In plug-in estimation of general linear functionals, double cross-fitting ensures that remainder rates match the best known minimax-optimal rates in high-dimensional estimation (Newey et al., 2018).

However, increasing the number of splits reduces the data available in each partition for model fitting, potentially compromising nuisance estimation accuracy. In practice, one rotates splits and averages over multiple random partitions to mitigate efficiency loss (Fisher et al., 2023, Jacob, 2020).

6. Applications and Scope

Cross-fitting is used widely for:

Doubly robust estimation of average and heterogeneous treatment effects with flexible (non-Donsker) machine learners (Zeng, 2022, Jacob, 2020).
Covariate adjustment in randomized controlled trials, meta-learners (DR, R, T, X-learners), and distributional functionals under missing data.
Changepoint detection, wherein cross-fitting replaces in-sample loss minimization to counteract overfitting bias and guarantees recovery of changepoints with high probability, even under highly adaptive ML estimators and automated hyperparameter tuning (Qian et al., 2024).

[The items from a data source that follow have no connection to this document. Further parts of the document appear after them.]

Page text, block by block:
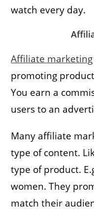
watch every day.
Affiliate marketing
promoting
You earn a
users to an
Many affiliate
type of content.
type of product.
women. They
match their
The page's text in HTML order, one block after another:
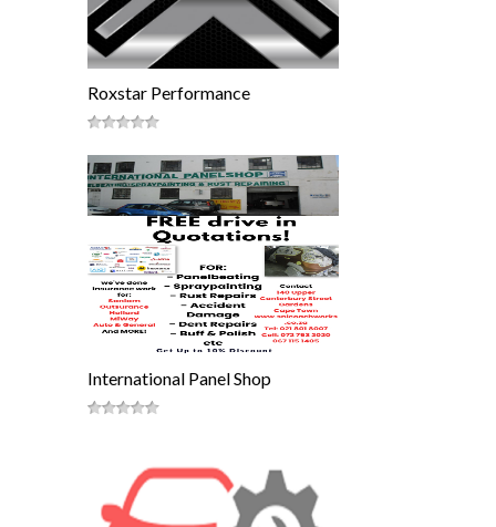
Roxstar Performance
International Panel Shop
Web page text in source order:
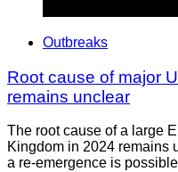
Outbreaks
Root cause of major
remains unclear
The root cause of a large
Kingdom in 2024 remains
a re-emergence is
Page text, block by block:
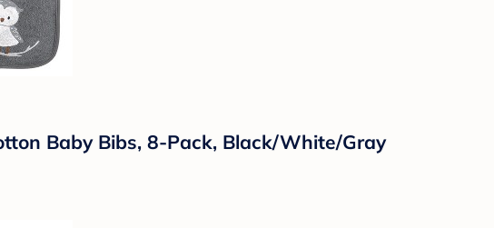
Baby Bibs, 8-Pack, Black/White/Gray
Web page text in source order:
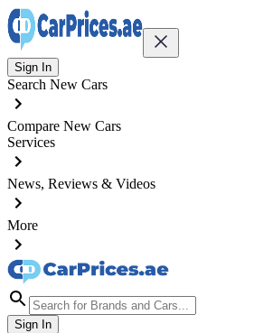
Sign In
Search New Cars
Compare New Cars
Services
News, Reviews & Videos
More
Sign In

In all these domains, cross-fitting enables aggressive use of black-box predictive models while preserving rigorous inferential validity, provided rate conditions and design-consistency properties are verified in context.

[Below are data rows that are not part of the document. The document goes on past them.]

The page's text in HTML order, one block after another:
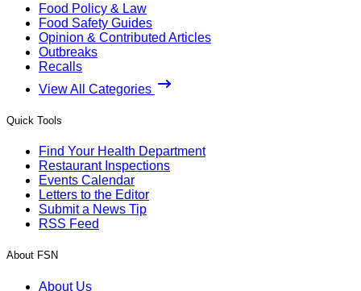
Food Policy & Law
Food Safety Guides
Opinion & Contributed Articles
Outbreaks
Recalls
View All Categories
Quick Tools
Find Your Health Department
Restaurant Inspections
Events Calendar
Letters to the Editor
Submit a News Tip
RSS Feed
About FSN
About Us
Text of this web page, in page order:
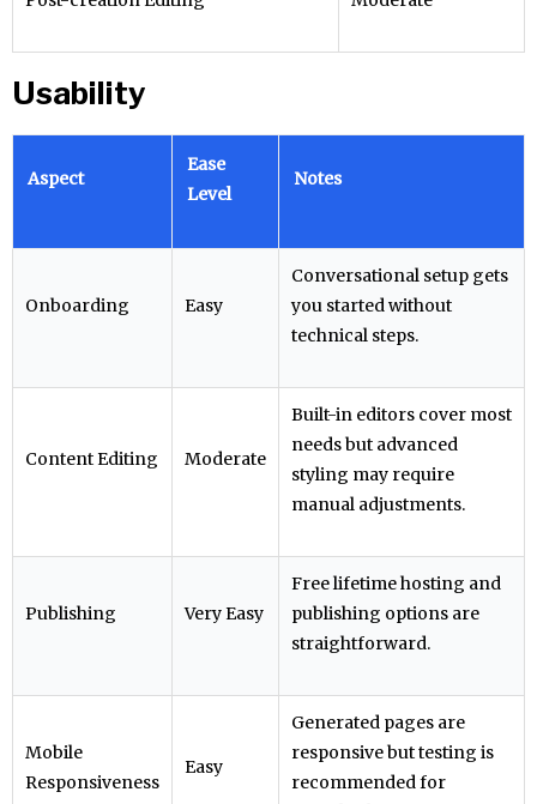
Usability
Aspect
Ease
Level
Notes
Onboarding Easy
Conversational setup gets
you started without
technical steps.
Content Editing Moderate
Built-in editors cover most
needs but advanced
styling may require
manual adjustments.
Publishing Very Easy
Free lifetime hosting and
publishing options are
straightforward.
Mobile
Responsiveness
Easy
Generated pages are
responsive but testing is
recommended for
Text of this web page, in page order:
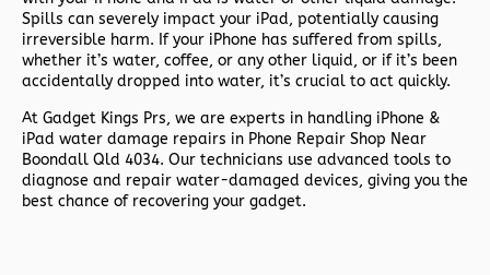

7. Limitations and Alternatives

Despite its foundational role, cross-fitting can present computational burdens in complex models, especially in clustered data settings, where re-fitting nuisances on multiple splits significantly increases required resources. In high-dimensional dependence regimes (multiway clustering, separately exchangeable arrays), recent advances prove that Neyman-orthogonal moment conditions and empirical-process localization arguments can eliminate the need for cross-fitting entirely, without loss of asymptotic linearity or validity of standard error estimators (Chen et al., 11 Feb 2026). In such cases, full-sample estimation of nuisance parameters is provably justified, regaining efficiency and computational practicality.

Practical limitations include:

Need for sufficiently large data within each fold to fit stable nuisance estimators.
Correct design-based splitting mechanisms for conditional cross-fitting in complex experimental designs.
Trade-off between split count (K) and variance in final estimators; typical values are $K=2$ –$5$.
Absence of off-the-shelf cross-fitting folding mechanisms for certain adaptive or rerandomized designs (Lu et al., 21 Aug 2025).

In summary, cross-fitting represents a central tool in the modern theory and practice of semiparametric estimation under flexible machine learning, with formal theoretical guarantees, broad applicability, and proven efficiency recovery in a range of complex data-generating scenarios (Zeng, 2022, Balkus et al., 15 Jan 2026, Newey et al., 2018, Lu et al., 21 Aug 2025, Jacob, 2020, Chen et al., 11 Feb 2026, Fisher et al., 2023, Qian et al., 2024).